Федор начал второй акт. Все замерли.
Когда вся трагедия была прочитана без остановки, комедианты точно помешались. Никто никого не слушал, все кричали и хвалили. Требовали немедленной постановки, размечали, кому что играть по силам.
— Да у нас еще и театра нет, — слабо возражал Федор.
— Будет театр! — кричал Григорий Серов. — Положитесь на меня, братцы.
— И не один будет, а сколько хочешь, Летом каждый кустик представлять пустит, — кричало сразу несколько голосов.
— А то нет? — покрывал всех Нарыков. — Так завсегда у эллинов бывало!
— Эллины, я смекаю, от нас далече, — заметил Федор, — а мысль о кустиках наипаче отменная.
Потребовали от Федора немедленного прочтения «Гамлета».
— «Гамлета» зачинай! Сие про запас будет, — просили комедианты.
— Пощадите, друзья, дайте хоть отдышаться, — шутливо протестовал Федор.
— Пустое! — кричал Нарыков. — Древние трагики по три протяженнейших трагедии зараз прокрикивали, да еще на загладку комедией сатирической заедали. И ничего им не делалось. Привыкать потребно!
— Так я не древний, я пока новый человек, — отшучивался Федор, берясь, однако, за подсунутую ему книжечку.
Вероятно и «Гамлет» и другие пьесы были бы прочитаны за один присест, да прибежал встревоженный Ермил Канатчиков.
— Робя, когда же? Аль забыли про «Забаву». Смотрители у меня сарай рушат. «Разбойников» требуют и протчего.
— А много собрамшись смотрителей? — с явной неохотой спросил кто-то.
— Полно! Уже с час времени бушуют. Мы уж от себя немудрящую комедь сломали. Сейчас там песни орут. Айда-те, что ли.
— Пойдем, ин, ребята. Назвался груздем, полезай в кузов.
Чтение «Гамлета» отложили.
— Пошли, ребята! — кричал Алеша Попов. — Вот весело! Теперя всякий день пойдет. Раздувай кадило!
Ваня Нарыков завладел «Гамлетом» и ни за что не хотел с ним расстаться. Выпросил на дом почитать. Всей артелью двинулись на «забаву».
— Гусли, Гриша, не забудь захватить, — предупредил Ермил Гришу Волкова.
Федор подумал и добавил:
— Захвати уж и мои, Гришутка… Авось…
«Забава»
«Забавой» именовалась исконная стародавняя веселая потеха ярославцев, «зачала» которой никто не помнил. К зиме она несколько замирала и сокращалась, с наступлением лета вновь разгоралась и развертывалась вовсю.
Известно было, что подобные ж «забавы» справлялись и во многих иных городах.
Летом выбирали какой-нибудь поместительный сарай, ставили наскоро разборные подмостки. Для смотрителей натаскивали скамей, пустых ящиков и бочонков, пеньков и досок — и «тиятер» был готов. Зимой орудовали без всяких подмостков, в комнатах, в избах; на рождественских праздниках — где-нибудь на дворе, на расчищенном снегу.
Приготовления были крайне несложны, смотрители всему верили на слово.

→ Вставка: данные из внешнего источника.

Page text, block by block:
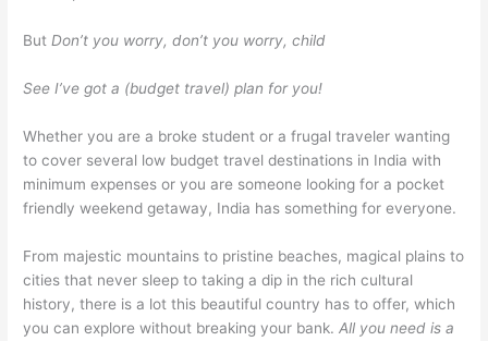
But Don’t you worry, don’t you worry, child
See I’ve got a (budget travel) plan for you!
Whether you are a broke student or a frugal traveler wanting
to cover several low budget travel destinations in India with
minimum expenses or you are someone looking for a pocket
friendly weekend getaway, India has something for everyone.
From majestic mountains to pristine beaches, magical plains to
cities that never sleep to taking a dip in the rich cultural
history, there is a lot this beautiful country has to offer, which
you can explore without breaking your bank.All you need is a
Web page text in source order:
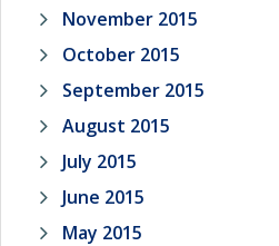
November 2015
October 2015
September 2015
August 2015
July 2015
June 2015
May 2015
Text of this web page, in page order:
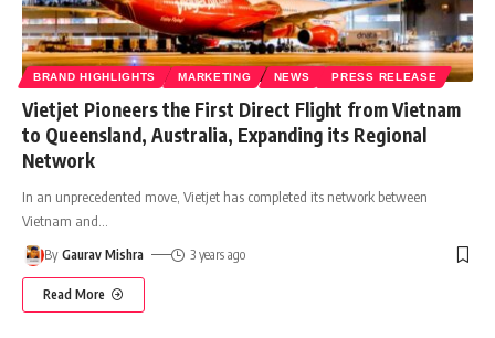
BRAND HIGHLIGHTS MARKETING NEWS PRESS RELEASE
Vietjet Pioneers the First Direct Flight from Vietnam
to Queensland, Australia, Expanding its Regional
Network
In an unprecedented move, Vietjet has completed its network between
Vietnam and
By Gaurav Mishra 3 years ago
Read More
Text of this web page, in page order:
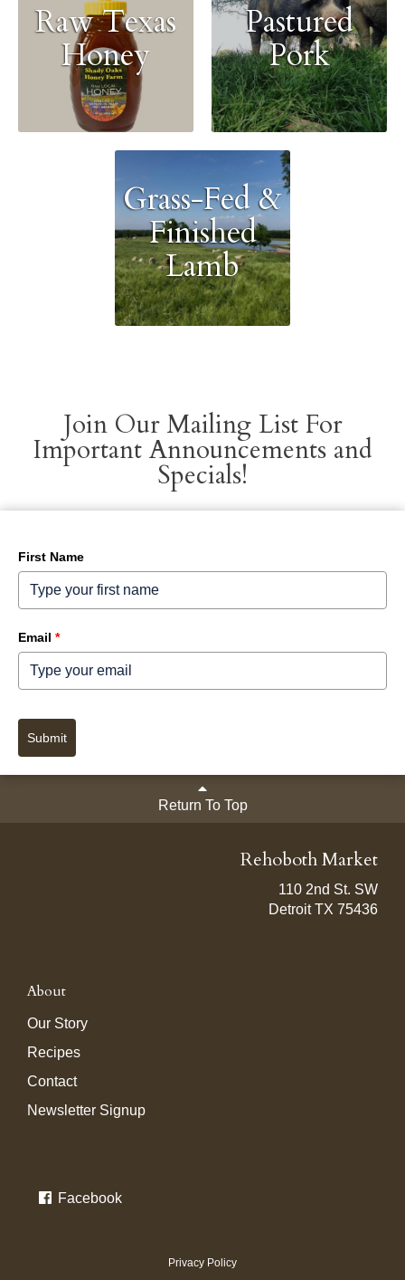
Raw Texas
Honey
Pastured
Pork
Grass-Fed &
Finished
Lamb
Join Our Mailing List For
Important Announcements and
Specials!
First Name
Email *
Submit
Return To Top
Rehoboth Market
110 2nd St. SW
Detroit TX 75436
About
Our Story
Recipes
Contact
Newsletter Signup
Facebook
Privacy Policy
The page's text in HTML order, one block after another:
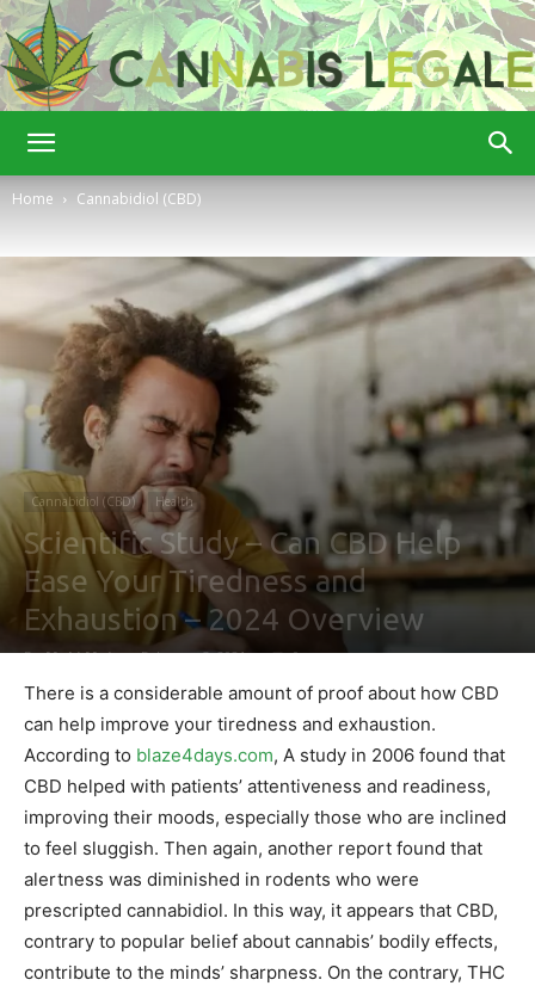
Legale
Home Cannabidiol (CBD)
Cannabidiol (CBD) Health
Scientific Study – Can CBD Help
Ease Your Tiredness and
Exhaustion – 2024 Overview
By Maki Maju - February 3, 2021 0
There is a considerable amount of proof about how CBD
can help improve your tiredness and exhaustion.
According to blaze4days.com, A study in 2006 found that
CBD helped with patients’ attentiveness and readiness,
improving their moods, especially those who are inclined
to feel sluggish. Then again, another report found that
alertness was diminished in rodents who were
prescripted cannabidiol. In this way, it appears that CBD,
contrary to popular belief about cannabis’ bodily effects,
contribute to the minds’ sharpness. On the contrary, THC

В прядильном сарае Канатчиковых такой самодельный театр существовал уже лет пять подряд. Сарай был очень удобен — длинный, широкий, с воротами в одном узком конце прямо на улицу. В противоположном конце — большое прядильное колесо; перед ним и ставились подмостки. Что бы ни разыгрывалось на подмостках, колесо неизменно служило основной декорацией.
Одним боком сарай выходил на широкий двор. С этой стороны имелось несколько дверей. Во время кручения веревок двери открывались «для света».
«Смотрельная палата» имела несколько необычный вид. Всюду — из-под крыши, со стропил и со стен — свешивались гирлянды паутины, конопли и кудели, густо усеянные костричиной. Местами эта поросль была настолько густа, что казалось, будто сарай за древностию лет обрастает длинными седыми космами.
На стенах красовались подвешенные круги новых веревок. Они были похожи на корабельные спасательные круги. Да и весь «театр» чем-то напоминал обомшелый изнутри старый корабль. Вдоль стен на земле высились бочкообразные свертки толстых канатов. Они также служили сиденьем для смотрителей. Углы и проходы были завалены грудами кострики. В ней всегда с наслаждением копошилась детвора, поднимая изрядную пыль.
Земляной пол, обычно скрывавшийся под густым слоем клочков кудели и кострики, сейчас, по случаю открытия, чисто выметен. В глухом углу сарая, у прядильного колеса, на низеньких козелках и бочатах настланы в два слоя новые тесины. Вокруг все густо обсажено свежими пахучими березками.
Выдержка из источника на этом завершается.